*EXERCISE OBJECTIVE*
In the data below, find the line that contains "balance between leveraging" and the line that contains "developers and stakeholders". Copy both, plus every line between them, exactly.

########

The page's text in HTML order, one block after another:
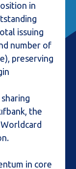
in
issuing
number of
preserving
the
in core
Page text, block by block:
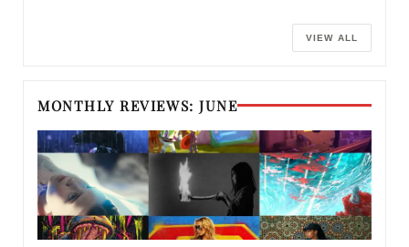
VIEW ALL
MONTHLY REVIEWS: JUNE
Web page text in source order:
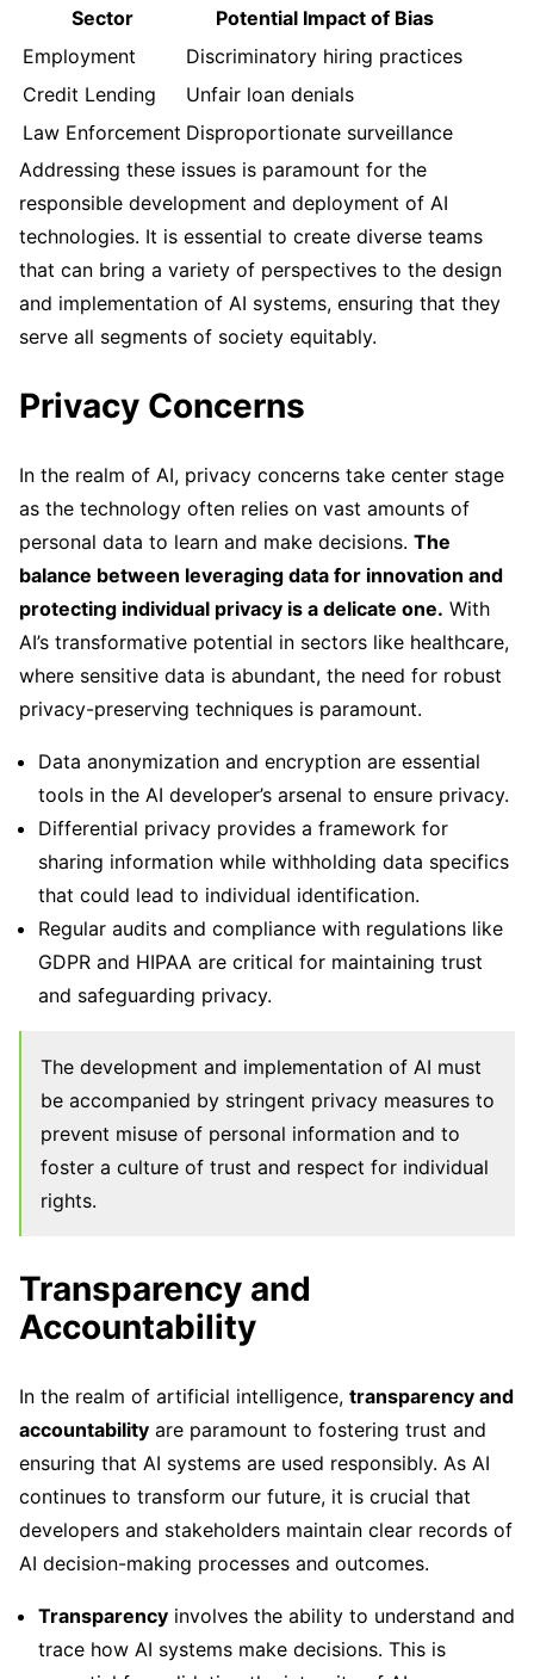
Sector
Potential Impact of Bias
Employment
Discriminatory hiring practices
Credit Lending
Unfair loan denials
Law Enforcement Disproportionate surveillance
Addressing these issues is paramount for the
responsible development and deployment of AI
technologies. It is essential to create diverse teams
that can bring a variety of perspectives to the design
and implementation of AI systems, ensuring that they
serve all segments of society equitably.
Privacy Concerns
In the realm of AI, privacy concerns take center stage
as the technology often relies on vast amounts of
personal data to learn and make decisions. The
balance between leveraging data for innovation and
protecting individual privacy is a delicate one. With
AI’s transformative potential in sectors like healthcare,
where sensitive data is abundant, the need for robust
privacy-preserving techniques is paramount.
Data anonymization and encryption are essential
tools in the AI developer’s arsenal to ensure privacy.
Differential privacy provides a framework for
sharing information while withholding data specifics
that could lead to individual identification.
Regular audits and compliance with regulations like
GDPR and HIPAA are critical for maintaining trust
and safeguarding privacy.
The development and implementation of AI must
be accompanied by stringent privacy measures to
prevent misuse of personal information and to
foster a culture of trust and respect for individual
rights.
Transparency and
Accountability
In the realm of artificial intelligence, transparency and
accountability are paramount to fostering trust and
ensuring that AI systems are used responsibly. As AI
continues to transform our future, it is crucial that
developers and stakeholders maintain clear records of
AI decision-making processes and outcomes.
Transparency involves the ability to understand and
trace how AI systems make decisions. This is
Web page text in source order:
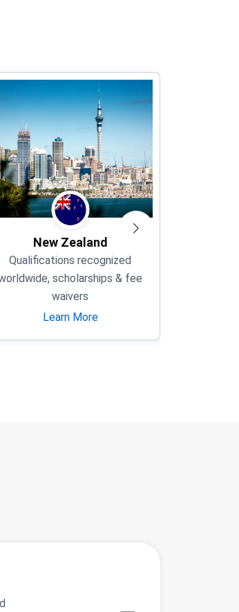
New Zealand
Qualifications recognized
scholarships & fee
waivers
Learn More
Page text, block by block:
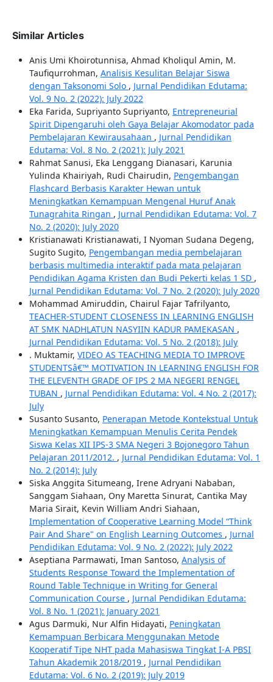
Similar Articles
Anis Umi Khoirotunnisa, Ahmad Kholiqul Amin, M.
Taufiqurrohman, Analisis Kesulitan Belajar Siswa
dengan Taksonomi Solo , Jurnal Pendidikan Edutama:
Vol. 9 No. 2 (2022): July 2022
Eka Farida, Supriyanto Supriyanto, Entrepreneurial
Spirit Dipengaruhi oleh Gaya Belajar Akomodator pada
Pembelajaran Kewirausahaan , Jurnal Pendidikan
Edutama: Vol. 8 No. 2 (2021): July 2021
Rahmat Sanusi, Eka Lenggang Dianasari, Karunia
Yulinda Khairiyah, Rudi Chairudin, Pengembangan
Flashcard Berbasis Karakter Hewan untuk
Meningkatkan Kemampuan Mengenal Huruf Anak
Tunagrahita Ringan , Jurnal Pendidikan Edutama: Vol. 7
No. 2 (2020): July 2020
Kristianawati Kristianawati, I Nyoman Sudana Degeng,
Sugito Sugito, Pengembangan media pembelajaran
berbasis multimedia interaktif pada mata pelajaran
Pendidikan Agama Kristen dan Budi Pekerti kelas 1 SD ,
Jurnal Pendidikan Edutama: Vol. 7 No. 2 (2020): July 2020
Mohammad Amiruddin, Chairul Fajar Tafrilyanto,
TEACHER-STUDENT CLOSENESS IN LEARNING ENGLISH
AT SMK NADHLATUN NASYIIN KADUR PAMEKASAN ,
Jurnal Pendidikan Edutama: Vol. 5 No. 2 (2018): July
. Muktamir, VIDEO AS TEACHING MEDIA TO IMPROVE
STUDENTSâ€™ MOTIVATION IN LEARNING ENGLISH FOR
THE ELEVENTH GRADE OF IPS 2 MA NEGERI RENGEL
TUBAN , Jurnal Pendidikan Edutama: Vol. 4 No. 2 (2017):
July
Susanto Susanto, Penerapan Metode Kontekstual Untuk
Meningkatkan Kemampuan Menulis Cerita Pendek
Siswa Kelas XII IPS-3 SMA Negeri 3 Bojonegoro Tahun
Pelajaran 2011/2012. , Jurnal Pendidikan Edutama: Vol. 1
No. 2 (2014): July
Siska Anggita Situmeang, Irene Adryani Nababan,
Sanggam Siahaan, Ony Maretta Sinurat, Cantika May
Maria Sirait, Kevin William Andri Siahaan,
Implementation of Cooperative Learning Model “Think
Pair And Share" on English Learning Outcomes , Jurnal
Pendidikan Edutama: Vol. 9 No. 2 (2022): July 2022
Aseptiana Parmawati, Iman Santoso, Analysis of
Students Response Toward the Implementation of
Round Table Technique in Writing for General
Communication Course , Jurnal Pendidikan Edutama:
Vol. 8 No. 1 (2021): January 2021
Agus Darmuki, Nur Alfin Hidayati, Peningkatan
Kemampuan Berbicara Menggunakan Metode
Kooperatif Tipe NHT pada Mahasiswa Tingkat I-A PBSI
Tahun Akademik 2018/2019 , Jurnal Pendidikan
Edutama: Vol. 6 No. 2 (2019): July 2019

########

*RESULT OF THIS EXERCISE*
balance between leveraging data for innovation and
protecting individual privacy is a delicate one. With
AI’s transformative potential in sectors like healthcare,
where sensitive data is abundant, the need for robust
privacy-preserving techniques is paramount.
Data anonymization and encryption are essential
tools in the AI developer’s arsenal to ensure privacy.
Differential privacy provides a framework for
sharing information while withholding data specifics
that could lead to individual identification.
Regular audits and compliance with regulations like
GDPR and HIPAA are critical for maintaining trust
and safeguarding privacy.
The development and implementation of AI must
be accompanied by stringent privacy measures to
prevent misuse of personal information and to
foster a culture of trust and respect for individual
rights.
Transparency and
Accountability
In the realm of artificial intelligence, transparency and
accountability are paramount to fostering trust and
ensuring that AI systems are used responsibly. As AI
continues to transform our future, it is crucial that
developers and stakeholders maintain clear records of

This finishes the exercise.